DESCRIPTION (provided by applicant): Neutrophils (PMNs) are powerful anti-microbial cells that are rapidly mobilized and recruited to infected tissues and sites of tissue damage. Once within tissues, PMNs can deploy many activities to remove pathogens and/or damaged cells. Dysregulation of these events can have severe consequences for the host and contribute to the pathology a variety of diseases, including diabetes, thrombus formation and lupus. It has been increasingly recognized that immune cells generate appropriate responses by integrating a variety signals from receptors through multi-protein platforms, called microclusters. This signal integration has been studied extensively in T cells, but the specific rules of integration and cellular outcomes for one cell type do not necessarily apply to other cells because each cell type plays distinct roles in immunity. How PMNs integrate signals from the host and bacteria to generate the correct response in infected tissues is very poorly understood. This application seeks to uncover and understand critical molecular mechanisms PMNs employ to trigger bactericidal responses, using the bacterial pathogen, Yersinia, and its effector proteins, YopH and YopO. Based on our preliminary data indicating that YopH disrupts integration of signals by inactivating SKAP-2, PRAM-1 and SLP- 76-regulated pathways that emanate from micro-clusters, we will focus on understanding the role of SKAP2 in PMN responses. Our central hypothesis is that YopH and YopO impair PMN responses to bacteria by modulating a SKAP2-dependent system that coordinates the anti-microbial functions of PMNs triggered a variety of different types of receptors. Our aims are (1) to determine the critical functions of YopH in tissu infection; (2) dissect the role of SKAP2 in the anti-microbial responses of PMNs; and (3) understand the effects of YopO on neutrophil signaling after receptor stimulation.
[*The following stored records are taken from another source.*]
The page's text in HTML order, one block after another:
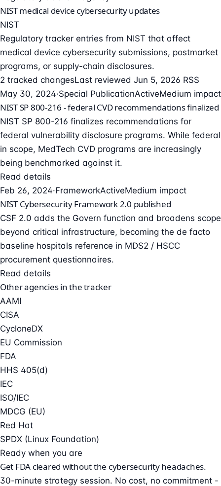
NIST medical device cybersecurity updates
NIST
Regulatory tracker entries from NIST that affect
medical device cybersecurity submissions, postmarket
programs, or supply-chain disclosures.
2 tracked changesLast reviewed Jun 5, 2026 RSS
May 30, 2024·Special PublicationActiveMedium impact
NIST SP 800-216 - federal CVD recommendations finalized
NIST SP 800-216 finalizes recommendations for
federal vulnerability disclosure programs. While federal
in scope, MedTech CVD programs are increasingly
being benchmarked against it.
Read details
Feb 26, 2024·FrameworkActiveMedium impact
NIST Cybersecurity Framework 2.0 published
CSF 2.0 adds the Govern function and broadens scope
beyond critical infrastructure, becoming the de facto
baseline hospitals reference in MDS2 / HSCC
procurement questionnaires.
Read details
Other agencies in the tracker
AAMI
CISA
CycloneDX
EU Commission
FDA
HHS 405(d)
IEC
ISO/IEC
MDCG (EU)
Red Hat
SPDX (Linux Foundation)
Ready when you are
Get FDA cleared without the cybersecurity headaches.
30-minute strategy session. No cost, no commitment -
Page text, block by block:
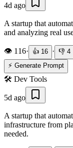
4d ago
A startup that
and analyzing real
👁️ 116· 👍 16 · 👎 4
⚡ Generate Prompt
🛠️ Dev Tools
5d ago
A startup that
infrastructure from
needed.
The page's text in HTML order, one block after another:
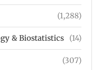
(1,288)
& Biostatistics (14)
(307)

Through the proposed research, we expect to contribute a better understanding of the molecular mechanisms critical for PMNs anti-microbial responses. An understanding of how PMNs are inactivated by Yops in infected tissues will reveal the mechanisms by which PMNs deploy their anti-microbial and tissue damaging arsenal and lead to new ways to stop this deployment in auto-immune syndromes.
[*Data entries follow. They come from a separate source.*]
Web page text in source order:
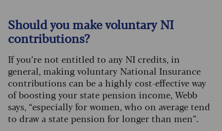
Should you make voluntary NI
contributions?
If you’re not entitled to any NI credits, in
general, making voluntary National Insurance
contributions can be a highly cost-effective way
of boosting your state pension income, Webb
says, “especially for women, who on average tend
to draw a state pension for longer than men”.
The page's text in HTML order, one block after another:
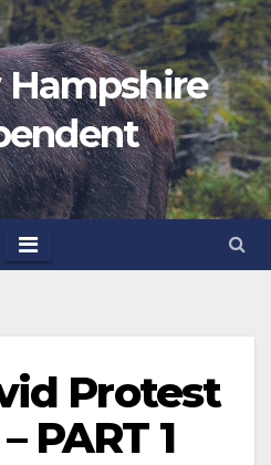
Protest
PART 1
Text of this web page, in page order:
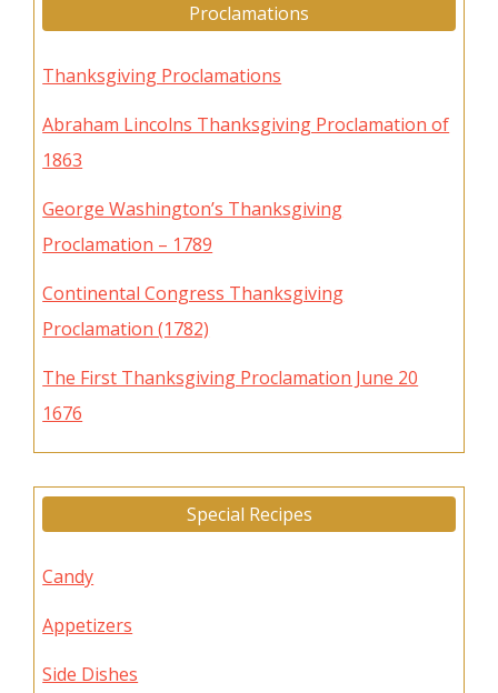
Proclamations
Thanksgiving Proclamations
Abraham Lincolns Thanksgiving Proclamation of
1863
George Washington’s Thanksgiving
Proclamation – 1789
Continental Congress Thanksgiving
Proclamation (1782)
The First Thanksgiving Proclamation June 20
1676
Special Recipes
Candy
Appetizers
Side Dishes

描述（由申请人提供）：中性粒细胞（PMN）是一种强大的抗微生物细胞，可快速动员并募集到感染组织和组织损伤部位。一旦在组织内，PMNs可以部署许多活动以去除病原体和/或受损细胞。这些事件的失调可能对宿主产生严重后果，并导致多种疾病的病理学，包括糖尿病、血栓形成和狼疮。人们越来越认识到，免疫细胞通过多蛋白平台（称为微簇）整合来自受体的各种信号来产生适当的反应。这种信号整合已经在T细胞中进行了广泛的研究，但是一种细胞类型的特定整合规则和细胞结果不一定适用于其他细胞，因为每种细胞类型在免疫中起着不同的作用。PMNs如何整合来自宿主和细菌的信号，以在感染组织中产生正确的反应，目前还知之甚少。本申请旨在揭示和理解关键的分子机制PMNs采用触发杀菌反应，使用细菌病原体，耶尔森氏菌，及其效应蛋白，YopH和YopO。基于我们的初步数据表明，YopH通过灭活SKAP-2，PRAM-1和SLP- 76调节的途径，从微簇发出中断信号的整合，我们将专注于了解SKAP 2在PMN反应中的作用。我们的中心假设是，YopH和YopO通过调节SKAP 2依赖性系统来损害PMN对细菌的反应，SKAP 2依赖性系统协调PMN的抗微生物功能，触发了各种不同类型的受体。我们的目的是（1）确定YopH在组织感染中的关键功能;（2）剖析SKAP 2在PMN的抗微生物应答中的作用;以及（3）了解YopO在受体刺激后对中性粒细胞信号传导的影响。通过这项研究，我们希望能够更好地了解PMN抗微生物反应的分子机制。了解感染组织中的Yops如何灭活PMNs将揭示PMNs部署其抗微生物和组织损伤武器库的机制，并导致新的方法来阻止这种部署在自身免疫综合征中。